3. Prosecutor’s closing argument.2 There was no objection to the prosecutor’s remarks, and the objections now made are not, as a matter of right, entitled to appellate review. See Commonwealth v. LaFontaine, 32 Mass. App. Ct. 529, 537 (1992). We have reviewed the prosecutor’s remarks and conclude that they did not create a substantial risk of miscarriage of justice. The prosecutor stayed within the evidence and inferences therefrom, fairly meeting the arguments of defense counsel. His reference to the defendant’s alleged illegal entry into this country was supported by the defendant’s testimony on direct examination that, as he crossed the border into the United States, “I was caught by the Immigration Service . . . [and] went to the immigration court, and then I had a bail of three thousand dollars.” Those circumstances, which the defendant himself offered up, were arguably relevant — or so the defendant must have thought •— in describing the background of the relationship between the defendant and the victim. It was not, as the defendant claims, an appeal to racial prejudice.
We have reviewed the remaining claims of error in the prosecutor’s final argument, and we conclude that there were no improper remarks or argu*938ments.

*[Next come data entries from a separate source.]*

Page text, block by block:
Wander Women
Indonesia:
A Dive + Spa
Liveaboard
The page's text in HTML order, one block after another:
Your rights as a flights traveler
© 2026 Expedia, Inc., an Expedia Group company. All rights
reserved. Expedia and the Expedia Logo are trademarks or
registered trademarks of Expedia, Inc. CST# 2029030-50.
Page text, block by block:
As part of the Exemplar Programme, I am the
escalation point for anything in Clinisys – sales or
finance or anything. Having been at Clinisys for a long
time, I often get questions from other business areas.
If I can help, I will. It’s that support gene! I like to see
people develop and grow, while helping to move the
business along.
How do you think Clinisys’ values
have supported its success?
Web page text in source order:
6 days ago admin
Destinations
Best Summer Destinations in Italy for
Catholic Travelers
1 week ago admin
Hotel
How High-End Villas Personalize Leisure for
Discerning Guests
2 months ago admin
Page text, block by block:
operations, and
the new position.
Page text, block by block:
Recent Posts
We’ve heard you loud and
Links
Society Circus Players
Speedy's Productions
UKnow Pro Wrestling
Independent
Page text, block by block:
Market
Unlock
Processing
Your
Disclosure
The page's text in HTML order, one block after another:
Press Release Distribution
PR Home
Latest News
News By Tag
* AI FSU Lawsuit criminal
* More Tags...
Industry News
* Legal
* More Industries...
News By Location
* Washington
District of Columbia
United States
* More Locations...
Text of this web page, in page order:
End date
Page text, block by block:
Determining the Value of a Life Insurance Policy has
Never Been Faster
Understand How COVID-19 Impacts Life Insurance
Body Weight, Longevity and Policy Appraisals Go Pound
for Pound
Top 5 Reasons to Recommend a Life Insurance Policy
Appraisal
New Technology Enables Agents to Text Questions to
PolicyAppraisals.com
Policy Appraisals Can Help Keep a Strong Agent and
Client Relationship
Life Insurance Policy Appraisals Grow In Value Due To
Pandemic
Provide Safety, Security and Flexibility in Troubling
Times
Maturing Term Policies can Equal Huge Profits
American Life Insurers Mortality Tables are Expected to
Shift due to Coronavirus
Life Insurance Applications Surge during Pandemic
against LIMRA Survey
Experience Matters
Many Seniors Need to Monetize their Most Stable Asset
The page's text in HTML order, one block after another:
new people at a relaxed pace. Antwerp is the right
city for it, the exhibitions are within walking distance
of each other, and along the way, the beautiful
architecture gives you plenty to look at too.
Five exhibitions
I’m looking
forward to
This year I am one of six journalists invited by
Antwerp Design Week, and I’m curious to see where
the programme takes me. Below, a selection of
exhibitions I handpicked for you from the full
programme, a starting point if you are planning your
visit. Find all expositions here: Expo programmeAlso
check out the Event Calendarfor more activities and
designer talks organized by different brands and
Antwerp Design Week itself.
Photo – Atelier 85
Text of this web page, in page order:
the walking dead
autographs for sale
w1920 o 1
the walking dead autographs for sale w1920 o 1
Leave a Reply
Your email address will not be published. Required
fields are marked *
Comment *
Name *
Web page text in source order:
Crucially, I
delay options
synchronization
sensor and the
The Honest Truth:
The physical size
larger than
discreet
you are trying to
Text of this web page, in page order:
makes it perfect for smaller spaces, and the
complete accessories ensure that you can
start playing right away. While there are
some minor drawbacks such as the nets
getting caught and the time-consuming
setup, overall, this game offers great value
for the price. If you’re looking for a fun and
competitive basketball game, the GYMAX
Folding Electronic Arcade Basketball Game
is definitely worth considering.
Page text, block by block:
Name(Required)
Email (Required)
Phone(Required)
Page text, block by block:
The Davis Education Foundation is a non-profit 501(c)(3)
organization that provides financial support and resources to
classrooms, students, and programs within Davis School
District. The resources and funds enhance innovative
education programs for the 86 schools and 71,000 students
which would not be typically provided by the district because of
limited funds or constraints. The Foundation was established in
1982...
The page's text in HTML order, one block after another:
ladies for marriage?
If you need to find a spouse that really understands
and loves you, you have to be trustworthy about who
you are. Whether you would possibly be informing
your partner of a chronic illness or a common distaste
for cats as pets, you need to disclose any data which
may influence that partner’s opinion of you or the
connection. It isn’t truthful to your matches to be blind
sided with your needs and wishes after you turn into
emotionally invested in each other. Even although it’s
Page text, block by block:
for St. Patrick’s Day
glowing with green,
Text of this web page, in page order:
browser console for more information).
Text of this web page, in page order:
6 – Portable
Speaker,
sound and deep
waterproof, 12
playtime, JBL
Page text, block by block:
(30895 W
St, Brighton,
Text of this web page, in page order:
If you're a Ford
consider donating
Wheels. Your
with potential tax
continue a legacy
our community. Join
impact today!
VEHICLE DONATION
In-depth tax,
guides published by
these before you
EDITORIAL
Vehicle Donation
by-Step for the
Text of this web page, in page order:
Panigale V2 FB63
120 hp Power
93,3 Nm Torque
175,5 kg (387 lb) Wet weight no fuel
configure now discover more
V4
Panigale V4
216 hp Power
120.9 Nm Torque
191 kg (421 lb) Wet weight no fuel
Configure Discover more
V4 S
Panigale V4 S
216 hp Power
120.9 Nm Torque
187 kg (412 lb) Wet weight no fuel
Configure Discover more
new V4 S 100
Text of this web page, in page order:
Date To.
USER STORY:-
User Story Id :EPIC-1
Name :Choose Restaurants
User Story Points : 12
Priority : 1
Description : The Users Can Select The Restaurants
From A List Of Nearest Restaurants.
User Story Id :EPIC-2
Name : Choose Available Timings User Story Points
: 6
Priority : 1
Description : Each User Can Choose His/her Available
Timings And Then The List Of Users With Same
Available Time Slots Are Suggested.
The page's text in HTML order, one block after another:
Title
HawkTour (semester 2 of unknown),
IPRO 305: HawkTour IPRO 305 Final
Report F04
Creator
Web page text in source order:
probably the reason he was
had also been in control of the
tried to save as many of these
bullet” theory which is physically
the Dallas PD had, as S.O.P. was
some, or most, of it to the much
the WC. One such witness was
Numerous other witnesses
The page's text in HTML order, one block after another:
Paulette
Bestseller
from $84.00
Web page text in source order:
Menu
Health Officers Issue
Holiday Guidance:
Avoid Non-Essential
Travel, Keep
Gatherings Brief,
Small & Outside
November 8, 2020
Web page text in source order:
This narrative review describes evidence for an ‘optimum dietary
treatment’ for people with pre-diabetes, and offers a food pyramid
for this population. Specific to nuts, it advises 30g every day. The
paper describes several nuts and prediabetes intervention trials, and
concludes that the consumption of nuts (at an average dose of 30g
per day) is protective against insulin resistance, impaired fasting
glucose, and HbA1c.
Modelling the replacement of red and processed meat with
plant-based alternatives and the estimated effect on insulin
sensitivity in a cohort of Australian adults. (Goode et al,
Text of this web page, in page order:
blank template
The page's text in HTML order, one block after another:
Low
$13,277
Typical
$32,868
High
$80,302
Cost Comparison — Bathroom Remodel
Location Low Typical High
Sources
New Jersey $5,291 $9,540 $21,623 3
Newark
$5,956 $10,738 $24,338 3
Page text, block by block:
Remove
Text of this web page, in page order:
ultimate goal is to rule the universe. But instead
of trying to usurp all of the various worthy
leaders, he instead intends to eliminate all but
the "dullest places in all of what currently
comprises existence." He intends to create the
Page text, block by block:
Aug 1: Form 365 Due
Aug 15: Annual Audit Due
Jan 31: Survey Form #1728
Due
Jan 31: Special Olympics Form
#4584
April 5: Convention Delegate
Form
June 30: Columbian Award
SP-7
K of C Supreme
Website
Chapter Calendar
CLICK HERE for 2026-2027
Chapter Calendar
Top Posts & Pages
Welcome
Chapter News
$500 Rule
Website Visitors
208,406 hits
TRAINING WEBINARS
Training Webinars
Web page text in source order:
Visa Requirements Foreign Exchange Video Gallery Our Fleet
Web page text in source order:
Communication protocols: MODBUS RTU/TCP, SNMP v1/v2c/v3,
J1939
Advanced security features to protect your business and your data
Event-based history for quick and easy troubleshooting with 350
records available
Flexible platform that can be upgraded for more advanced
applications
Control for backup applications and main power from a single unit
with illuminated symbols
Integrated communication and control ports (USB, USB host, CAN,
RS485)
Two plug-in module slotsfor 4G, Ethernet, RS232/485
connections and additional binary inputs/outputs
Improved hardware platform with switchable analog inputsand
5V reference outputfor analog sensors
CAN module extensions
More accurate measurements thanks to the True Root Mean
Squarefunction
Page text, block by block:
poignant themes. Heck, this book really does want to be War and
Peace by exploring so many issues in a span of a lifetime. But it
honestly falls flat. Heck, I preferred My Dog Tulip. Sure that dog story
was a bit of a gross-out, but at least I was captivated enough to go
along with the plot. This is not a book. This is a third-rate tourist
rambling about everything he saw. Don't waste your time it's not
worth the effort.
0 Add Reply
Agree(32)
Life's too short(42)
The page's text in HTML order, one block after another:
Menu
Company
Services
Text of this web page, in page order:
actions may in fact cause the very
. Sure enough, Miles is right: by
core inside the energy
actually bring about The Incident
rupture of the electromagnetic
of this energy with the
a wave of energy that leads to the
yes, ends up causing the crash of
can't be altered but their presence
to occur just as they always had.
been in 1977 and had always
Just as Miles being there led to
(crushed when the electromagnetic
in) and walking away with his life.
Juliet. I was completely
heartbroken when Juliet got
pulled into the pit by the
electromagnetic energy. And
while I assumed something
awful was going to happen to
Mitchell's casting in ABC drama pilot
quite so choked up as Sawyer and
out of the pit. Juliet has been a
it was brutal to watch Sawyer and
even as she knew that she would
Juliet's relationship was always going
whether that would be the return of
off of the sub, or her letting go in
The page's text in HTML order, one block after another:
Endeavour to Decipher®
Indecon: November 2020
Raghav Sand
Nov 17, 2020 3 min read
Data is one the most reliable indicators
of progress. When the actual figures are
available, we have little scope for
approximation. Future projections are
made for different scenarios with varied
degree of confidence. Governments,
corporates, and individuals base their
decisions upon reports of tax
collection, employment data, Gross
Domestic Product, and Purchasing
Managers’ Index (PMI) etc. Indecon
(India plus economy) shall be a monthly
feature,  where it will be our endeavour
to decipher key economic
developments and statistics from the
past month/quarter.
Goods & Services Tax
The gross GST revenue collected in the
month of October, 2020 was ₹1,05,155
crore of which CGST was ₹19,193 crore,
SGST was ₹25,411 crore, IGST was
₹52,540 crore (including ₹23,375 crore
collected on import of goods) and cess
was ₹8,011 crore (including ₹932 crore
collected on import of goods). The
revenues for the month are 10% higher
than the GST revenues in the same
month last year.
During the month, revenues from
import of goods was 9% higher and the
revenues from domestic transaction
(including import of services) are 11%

We find no vouching for prosecution witnesses. The claim that counsel was ineffective because he failed to object to the judge’s instructions and to the prosecutor’s final argument has no merit, for the reasons stated above.
Jeffrey L. Baler for the defendant.
Lila Heideman, Special Assistant District Attorney, for the Commonwealth.

Judgment affirmed.

The defendant also argues that the trial judge erred in denying his motion in limine with regard to Officer Santos’s qualifications to testify concerning the translations from English to Portuguese. The judge, who allowed the testimony, acted well within the range of his discretion, and there was no error.

The last section of this opinion is in response to the defendant’s pro se supplemental brief.